## RECORD EXTRACTS
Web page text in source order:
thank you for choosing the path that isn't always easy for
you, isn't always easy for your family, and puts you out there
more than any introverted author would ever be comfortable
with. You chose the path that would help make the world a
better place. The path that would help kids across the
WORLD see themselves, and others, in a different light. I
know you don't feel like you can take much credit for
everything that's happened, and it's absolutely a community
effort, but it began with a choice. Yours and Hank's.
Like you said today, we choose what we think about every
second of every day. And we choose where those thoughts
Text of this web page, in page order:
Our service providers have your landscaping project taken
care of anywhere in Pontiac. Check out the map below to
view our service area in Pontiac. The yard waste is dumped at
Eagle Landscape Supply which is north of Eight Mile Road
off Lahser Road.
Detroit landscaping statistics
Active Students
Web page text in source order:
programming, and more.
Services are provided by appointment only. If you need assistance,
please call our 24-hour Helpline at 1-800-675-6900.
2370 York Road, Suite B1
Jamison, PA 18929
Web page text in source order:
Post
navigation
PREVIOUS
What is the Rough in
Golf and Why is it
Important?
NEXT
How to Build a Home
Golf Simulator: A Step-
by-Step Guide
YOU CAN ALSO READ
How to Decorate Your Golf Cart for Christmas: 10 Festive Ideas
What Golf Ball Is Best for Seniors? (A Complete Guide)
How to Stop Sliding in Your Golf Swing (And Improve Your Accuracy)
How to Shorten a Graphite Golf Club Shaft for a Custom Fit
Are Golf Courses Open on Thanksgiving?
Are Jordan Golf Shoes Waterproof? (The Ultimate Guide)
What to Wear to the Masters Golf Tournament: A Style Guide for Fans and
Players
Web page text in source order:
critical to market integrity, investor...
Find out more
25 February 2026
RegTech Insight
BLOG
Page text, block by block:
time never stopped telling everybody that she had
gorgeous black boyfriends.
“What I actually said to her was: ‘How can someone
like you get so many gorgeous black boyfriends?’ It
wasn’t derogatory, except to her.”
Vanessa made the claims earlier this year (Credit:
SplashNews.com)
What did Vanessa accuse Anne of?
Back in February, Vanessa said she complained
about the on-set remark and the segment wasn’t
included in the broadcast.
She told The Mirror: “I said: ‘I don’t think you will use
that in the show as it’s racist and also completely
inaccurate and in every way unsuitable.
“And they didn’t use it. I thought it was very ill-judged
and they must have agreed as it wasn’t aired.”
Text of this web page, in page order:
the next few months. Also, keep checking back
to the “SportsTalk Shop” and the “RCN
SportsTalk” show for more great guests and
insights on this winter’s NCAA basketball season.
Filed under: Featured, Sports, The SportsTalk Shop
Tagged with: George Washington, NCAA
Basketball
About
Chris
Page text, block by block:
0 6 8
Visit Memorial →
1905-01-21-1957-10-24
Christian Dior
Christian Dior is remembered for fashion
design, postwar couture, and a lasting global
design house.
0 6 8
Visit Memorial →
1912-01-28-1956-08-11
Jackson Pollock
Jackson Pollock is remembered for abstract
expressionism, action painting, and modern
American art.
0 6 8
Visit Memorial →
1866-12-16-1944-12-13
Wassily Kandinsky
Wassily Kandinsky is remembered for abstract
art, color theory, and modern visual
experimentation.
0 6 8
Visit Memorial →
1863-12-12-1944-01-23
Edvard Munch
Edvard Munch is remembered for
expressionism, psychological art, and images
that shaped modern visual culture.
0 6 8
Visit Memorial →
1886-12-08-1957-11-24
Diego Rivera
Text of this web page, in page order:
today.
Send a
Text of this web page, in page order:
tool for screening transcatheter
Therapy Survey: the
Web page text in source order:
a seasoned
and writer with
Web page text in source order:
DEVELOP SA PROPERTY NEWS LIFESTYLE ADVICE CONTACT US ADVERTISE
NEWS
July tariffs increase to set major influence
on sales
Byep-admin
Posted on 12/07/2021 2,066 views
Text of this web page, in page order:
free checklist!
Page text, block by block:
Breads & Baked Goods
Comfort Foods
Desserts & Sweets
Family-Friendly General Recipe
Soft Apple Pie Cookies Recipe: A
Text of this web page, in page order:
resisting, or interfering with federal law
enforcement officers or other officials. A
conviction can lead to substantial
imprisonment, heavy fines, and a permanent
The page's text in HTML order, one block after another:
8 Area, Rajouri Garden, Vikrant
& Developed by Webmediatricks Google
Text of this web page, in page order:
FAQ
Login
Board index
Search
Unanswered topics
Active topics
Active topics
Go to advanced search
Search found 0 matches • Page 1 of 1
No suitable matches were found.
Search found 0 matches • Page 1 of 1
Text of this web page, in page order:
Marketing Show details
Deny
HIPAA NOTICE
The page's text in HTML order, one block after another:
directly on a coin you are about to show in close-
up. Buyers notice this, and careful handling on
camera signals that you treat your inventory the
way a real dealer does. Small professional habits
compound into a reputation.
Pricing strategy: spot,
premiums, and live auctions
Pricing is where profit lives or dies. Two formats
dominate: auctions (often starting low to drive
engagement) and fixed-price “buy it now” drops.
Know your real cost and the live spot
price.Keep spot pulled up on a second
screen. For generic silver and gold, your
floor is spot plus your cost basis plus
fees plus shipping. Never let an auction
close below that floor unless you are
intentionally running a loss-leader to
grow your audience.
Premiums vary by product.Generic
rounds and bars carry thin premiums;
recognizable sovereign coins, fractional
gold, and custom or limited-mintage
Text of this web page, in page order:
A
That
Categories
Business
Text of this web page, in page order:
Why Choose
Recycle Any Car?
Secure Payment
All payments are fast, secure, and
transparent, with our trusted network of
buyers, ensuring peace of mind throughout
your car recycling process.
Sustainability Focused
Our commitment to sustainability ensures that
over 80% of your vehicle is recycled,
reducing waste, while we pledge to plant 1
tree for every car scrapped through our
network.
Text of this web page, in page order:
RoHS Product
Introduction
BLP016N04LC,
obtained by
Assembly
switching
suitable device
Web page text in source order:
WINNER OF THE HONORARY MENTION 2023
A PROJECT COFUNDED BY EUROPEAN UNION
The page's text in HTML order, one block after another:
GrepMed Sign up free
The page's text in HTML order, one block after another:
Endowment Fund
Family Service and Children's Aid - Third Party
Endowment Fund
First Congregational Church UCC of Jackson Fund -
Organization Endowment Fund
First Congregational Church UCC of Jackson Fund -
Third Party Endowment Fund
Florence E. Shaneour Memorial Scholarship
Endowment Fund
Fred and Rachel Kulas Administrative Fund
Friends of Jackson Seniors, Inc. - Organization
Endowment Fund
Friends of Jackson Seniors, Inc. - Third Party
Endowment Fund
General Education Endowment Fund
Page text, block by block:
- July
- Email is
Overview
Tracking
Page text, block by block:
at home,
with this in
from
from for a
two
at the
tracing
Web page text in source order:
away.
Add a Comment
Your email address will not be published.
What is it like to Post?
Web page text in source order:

## WHAT THE EXERCISE ASKS
Each entry above must be repeated word for word.

## RESULT OF THIS EXERCISE
Web page text in source order:
thank you for choosing the path that isn't always easy for
you, isn't always easy for your family, and puts you out there
more than any introverted author would ever be comfortable
with. You chose the path that would help make the world a
better place. The path that would help kids across the
WORLD see themselves, and others, in a different light. I
know you don't feel like you can take much credit for
everything that's happened, and it's absolutely a community
effort, but it began with a choice. Yours and Hank's.
Like you said today, we choose what we think about every
second of every day. And we choose where those thoughts
Text of this web page, in page order:
Our service providers have your landscaping project taken
care of anywhere in Pontiac. Check out the map below to
view our service area in Pontiac. The yard waste is dumped at
Eagle Landscape Supply which is north of Eight Mile Road
off Lahser Road.
Detroit landscaping statistics
Active Students
Web page text in source order:
programming, and more.
Services are provided by appointment only. If you need assistance,
please call our 24-hour Helpline at 1-800-675-6900.
2370 York Road, Suite B1
Jamison, PA 18929
Web page text in source order:
Post
navigation
PREVIOUS
What is the Rough in
Golf and Why is it
Important?
NEXT
How to Build a Home
Golf Simulator: A Step-
by-Step Guide
YOU CAN ALSO READ
How to Decorate Your Golf Cart for Christmas: 10 Festive Ideas
What Golf Ball Is Best for Seniors? (A Complete Guide)
How to Stop Sliding in Your Golf Swing (And Improve Your Accuracy)
How to Shorten a Graphite Golf Club Shaft for a Custom Fit
Are Golf Courses Open on Thanksgiving?
Are Jordan Golf Shoes Waterproof? (The Ultimate Guide)
What to Wear to the Masters Golf Tournament: A Style Guide for Fans and
Players
Web page text in source order:
critical to market integrity, investor...
Find out more
25 February 2026
RegTech Insight
BLOG
Page text, block by block:
time never stopped telling everybody that she had
gorgeous black boyfriends.
“What I actually said to her was: ‘How can someone
like you get so many gorgeous black boyfriends?’ It
wasn’t derogatory, except to her.”
Vanessa made the claims earlier this year (Credit:
SplashNews.com)
What did Vanessa accuse Anne of?
Back in February, Vanessa said she complained
about the on-set remark and the segment wasn’t
included in the broadcast.
She told The Mirror: “I said: ‘I don’t think you will use
that in the show as it’s racist and also completely
inaccurate and in every way unsuitable.
“And they didn’t use it. I thought it was very ill-judged
and they must have agreed as it wasn’t aired.”
Text of this web page, in page order:
the next few months. Also, keep checking back
to the “SportsTalk Shop” and the “RCN
SportsTalk” show for more great guests and
insights on this winter’s NCAA basketball season.
Filed under: Featured, Sports, The SportsTalk Shop
Tagged with: George Washington, NCAA
Basketball
About
Chris
Page text, block by block:
0 6 8
Visit Memorial →
1905-01-21-1957-10-24
Christian Dior
Christian Dior is remembered for fashion
design, postwar couture, and a lasting global
design house.
0 6 8
Visit Memorial →
1912-01-28-1956-08-11
Jackson Pollock
Jackson Pollock is remembered for abstract
expressionism, action painting, and modern
American art.
0 6 8
Visit Memorial →
1866-12-16-1944-12-13
Wassily Kandinsky
Wassily Kandinsky is remembered for abstract
art, color theory, and modern visual
experimentation.
0 6 8
Visit Memorial →
1863-12-12-1944-01-23
Edvard Munch
Edvard Munch is remembered for
expressionism, psychological art, and images
that shaped modern visual culture.
0 6 8
Visit Memorial →
1886-12-08-1957-11-24
Diego Rivera
Text of this web page, in page order:
today.
Send a
Text of this web page, in page order:
tool for screening transcatheter
Therapy Survey: the
Web page text in source order:
a seasoned
and writer with
Web page text in source order:
DEVELOP SA PROPERTY NEWS LIFESTYLE ADVICE CONTACT US ADVERTISE
NEWS
July tariffs increase to set major influence
on sales
Byep-admin
Posted on 12/07/2021 2,066 views
Text of this web page, in page order:
free checklist!
Page text, block by block:
Breads & Baked Goods
Comfort Foods
Desserts & Sweets
Family-Friendly General Recipe
Soft Apple Pie Cookies Recipe: A
Text of this web page, in page order:
resisting, or interfering with federal law
enforcement officers or other officials. A
conviction can lead to substantial
imprisonment, heavy fines, and a permanent
The page's text in HTML order, one block after another:
8 Area, Rajouri Garden, Vikrant
& Developed by Webmediatricks Google
Text of this web page, in page order:
FAQ
Login
Board index
Search
Unanswered topics
Active topics
Active topics
Go to advanced search
Search found 0 matches • Page 1 of 1
No suitable matches were found.
Search found 0 matches • Page 1 of 1
Text of this web page, in page order:
Marketing Show details
Deny
HIPAA NOTICE
The page's text in HTML order, one block after another:
directly on a coin you are about to show in close-
up. Buyers notice this, and careful handling on
camera signals that you treat your inventory the
way a real dealer does. Small professional habits
compound into a reputation.
Pricing strategy: spot,
premiums, and live auctions
Pricing is where profit lives or dies. Two formats
dominate: auctions (often starting low to drive
engagement) and fixed-price “buy it now” drops.
Know your real cost and the live spot
price.Keep spot pulled up on a second
screen. For generic silver and gold, your
floor is spot plus your cost basis plus
fees plus shipping. Never let an auction
close below that floor unless you are
intentionally running a loss-leader to
grow your audience.
Premiums vary by product.Generic
rounds and bars carry thin premiums;
recognizable sovereign coins, fractional
gold, and custom or limited-mintage
Text of this web page, in page order:
A
That
Categories
Business
Text of this web page, in page order:
Why Choose
Recycle Any Car?
Secure Payment
All payments are fast, secure, and
transparent, with our trusted network of
buyers, ensuring peace of mind throughout
your car recycling process.
Sustainability Focused
Our commitment to sustainability ensures that
over 80% of your vehicle is recycled,
reducing waste, while we pledge to plant 1
tree for every car scrapped through our
network.
Text of this web page, in page order:
RoHS Product
Introduction
BLP016N04LC,
obtained by
Assembly
switching
suitable device
Web page text in source order:
WINNER OF THE HONORARY MENTION 2023
A PROJECT COFUNDED BY EUROPEAN UNION
The page's text in HTML order, one block after another:
GrepMed Sign up free
The page's text in HTML order, one block after another:
Endowment Fund
Family Service and Children's Aid - Third Party
Endowment Fund
First Congregational Church UCC of Jackson Fund -
Organization Endowment Fund
First Congregational Church UCC of Jackson Fund -
Third Party Endowment Fund
Florence E. Shaneour Memorial Scholarship
Endowment Fund
Fred and Rachel Kulas Administrative Fund
Friends of Jackson Seniors, Inc. - Organization
Endowment Fund
Friends of Jackson Seniors, Inc. - Third Party
Endowment Fund
General Education Endowment Fund
Page text, block by block:
- July
- Email is
Overview
Tracking
Page text, block by block:
at home,
with this in
from
from for a
two
at the
tracing
Web page text in source order:
away.
Add a Comment
Your email address will not be published.
What is it like to Post?
Web page text in source order:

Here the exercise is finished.